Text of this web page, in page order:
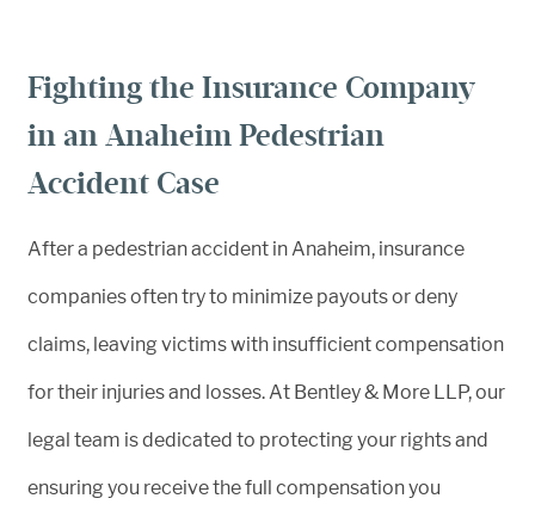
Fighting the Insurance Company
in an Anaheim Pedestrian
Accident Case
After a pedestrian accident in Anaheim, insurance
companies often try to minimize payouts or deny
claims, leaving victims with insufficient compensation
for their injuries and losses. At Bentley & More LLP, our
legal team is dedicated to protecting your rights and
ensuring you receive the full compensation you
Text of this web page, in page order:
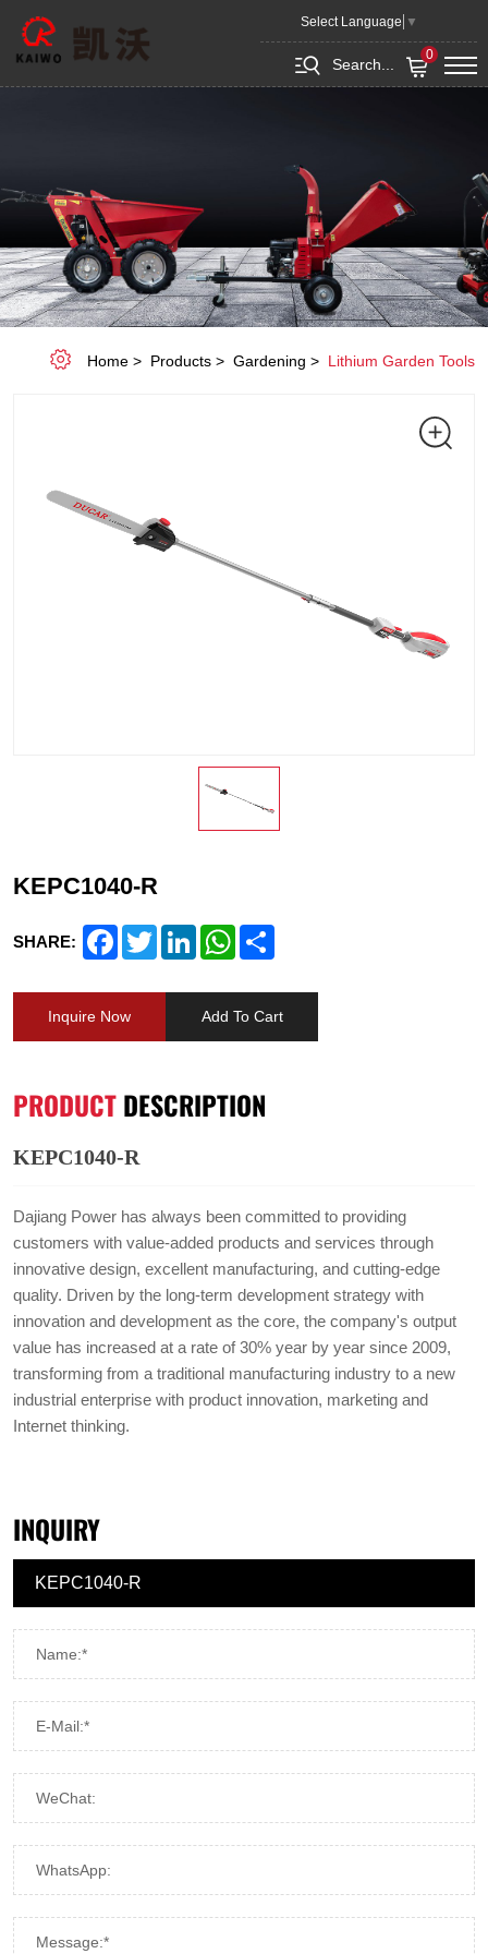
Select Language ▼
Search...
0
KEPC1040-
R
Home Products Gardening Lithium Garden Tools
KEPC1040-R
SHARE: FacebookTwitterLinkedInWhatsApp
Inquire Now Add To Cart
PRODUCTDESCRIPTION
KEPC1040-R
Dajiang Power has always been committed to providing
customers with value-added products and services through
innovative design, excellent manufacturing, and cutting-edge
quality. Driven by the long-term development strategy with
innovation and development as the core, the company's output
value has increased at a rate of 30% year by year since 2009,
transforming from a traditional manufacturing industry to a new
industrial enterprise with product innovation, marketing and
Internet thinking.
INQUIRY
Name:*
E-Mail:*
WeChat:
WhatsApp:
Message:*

- - -

_TASK STATEMENT_
Everything above from the line containing "Fighting the Insurance Company" through the line containing "Select Language ▼" must be repeated exactly, and the pictures must be left out.

_EXERCISE ANSWER_
Fighting the Insurance Company
in an Anaheim Pedestrian
Accident Case
After a pedestrian accident in Anaheim, insurance
companies often try to minimize payouts or deny
claims, leaving victims with insufficient compensation
for their injuries and losses. At Bentley & More LLP, our
legal team is dedicated to protecting your rights and
ensuring you receive the full compensation you
Text of this web page, in page order:
Select Language ▼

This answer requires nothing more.